MDS subgroup analysis revealed that the poor impact of a U2AF1 mutation on OS was only demonstrated in the lower risk groups (very low and low) defined by IPSS-R (P = 0.035; Fig. 3a). In addition, patients harboring the U2AF1 mutation showed inferior PFS in the higher risk groups (RAEB-1 or RAEB-2) defined by WHO 2008 criteria (P = 0.045; Fig. 3b). Patients with the SRSF2 mutation showed inferior PFS in the lower risk groups (RCUD or RCMD) defined by WHO 2008 criteria (P = 0.004; Fig. 3c). Patients with a SRSF2 mutation exhibited a somewhat increased rate for AML transformation among lower risk (RCUD or RCMD) MDS patients (P = 0.083; Fig. 3d). No survival differences were seen between MDS patients with or without the SF3B1 mutation (data not shown).

Discussion

Recent reports regarding whole exome sequencing in MDS patients by Yoshida et al. [3] and Papaemmanuil et al. [7] suggest that spliceosome mutations have some clinical relevance. Identifying the impact of these mutations on MDS pathogenesis holds some promise for the therapeutic modulation of mRNA splicing [8]. The exact functional consequences of these spliceosomal mutations in MDS pathogenesis and other hematological malignancies remain largely unknown, and are being intensely investigated [9]. The molecular diversity of MDS corresponds to the clinical and phenotypic heterogeneities of these syndromes. Moreover, molecular defects could potentially serve as biomarkers for the identification of therapeutic targets [5]. To date, these genotype–phenotype associations of MDS have been described in many previous studies. Numerous researchers have investigated spliceosomal mutations in MDS without RS; however, the effects of these mutations on clinical outcomes have not been uniform. We investigated the prevalence and prognostic implication of the SF3B1, U2AF1, and SRSF2 mutations in MDS patients without RS from Korea.

Our findings indicate that the SF3B1, U2AF1, and SRSF2 mutations were relatively infrequent in MDS patients without RS, contradicting the results from a previous study. In addition, our results demonstrate that the U2AF1 and SRSF2 mutations, unlike SF3B1, were associated with a negative prognostic impact for MDS patients without RS.

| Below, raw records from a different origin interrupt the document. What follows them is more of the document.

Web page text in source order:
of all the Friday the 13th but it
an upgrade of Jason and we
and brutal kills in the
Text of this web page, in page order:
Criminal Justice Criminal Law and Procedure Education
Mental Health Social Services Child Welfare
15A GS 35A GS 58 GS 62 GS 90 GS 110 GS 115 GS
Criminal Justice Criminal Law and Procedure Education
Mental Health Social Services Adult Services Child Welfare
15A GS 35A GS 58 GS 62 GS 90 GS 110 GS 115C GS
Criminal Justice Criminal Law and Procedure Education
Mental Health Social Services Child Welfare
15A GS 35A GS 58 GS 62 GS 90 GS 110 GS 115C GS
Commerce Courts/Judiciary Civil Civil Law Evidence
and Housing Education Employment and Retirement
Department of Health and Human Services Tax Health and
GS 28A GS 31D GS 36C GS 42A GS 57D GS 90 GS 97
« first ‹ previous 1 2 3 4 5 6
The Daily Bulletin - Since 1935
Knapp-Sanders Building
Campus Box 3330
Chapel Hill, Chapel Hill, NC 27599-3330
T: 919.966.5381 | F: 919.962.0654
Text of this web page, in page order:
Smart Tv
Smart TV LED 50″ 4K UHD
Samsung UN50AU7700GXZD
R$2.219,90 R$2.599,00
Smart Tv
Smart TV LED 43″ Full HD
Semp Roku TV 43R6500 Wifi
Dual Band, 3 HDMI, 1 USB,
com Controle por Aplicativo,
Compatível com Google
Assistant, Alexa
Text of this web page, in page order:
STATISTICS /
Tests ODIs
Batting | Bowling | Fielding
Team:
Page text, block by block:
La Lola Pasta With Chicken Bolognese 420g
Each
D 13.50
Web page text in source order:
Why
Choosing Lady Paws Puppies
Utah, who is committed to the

Spliceosomes in the nucleus are complexes composed of small nuclear RNAs (snRNA) and numerous protein subunits. These spliceosomes serve to remove introns from genes that encode proteins [10]. Identifying these genes and understanding the mechanisms involved in aberrant splicing might lead to advancements in diagnosis and treatment of MDS and other diseases [11]. According to a recent report by Makishima et al., mutations affecting spliceosomal genes that result in defective splicing belong to a new leukemogenic pathway, with these mutations possibly constituting diagnostic biomarkers that could be therapeutic targets [5].

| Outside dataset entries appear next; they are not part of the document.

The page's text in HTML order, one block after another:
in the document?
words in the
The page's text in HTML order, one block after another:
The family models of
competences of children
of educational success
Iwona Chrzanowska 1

These spliceosomal gene mutations occur at varying frequencies for different disease subtypes, and contribute to differences in survival outcomes [9]. The SF3B1 gene is located on chromosome 2q33.1 and codes for the SF3B1 protein complex, which is involved in the early stages of spliceosome assembly. U2AF1 gene is located on chromosome 21q22, and encodes proteins that play a role in the early steps of 3′ splice site recognition. The SRSF2 gene is located on chromosome 17q25.2, with the coding protein known to play a role in preventing exon skipping and ensuring the accuracy of splicing [12].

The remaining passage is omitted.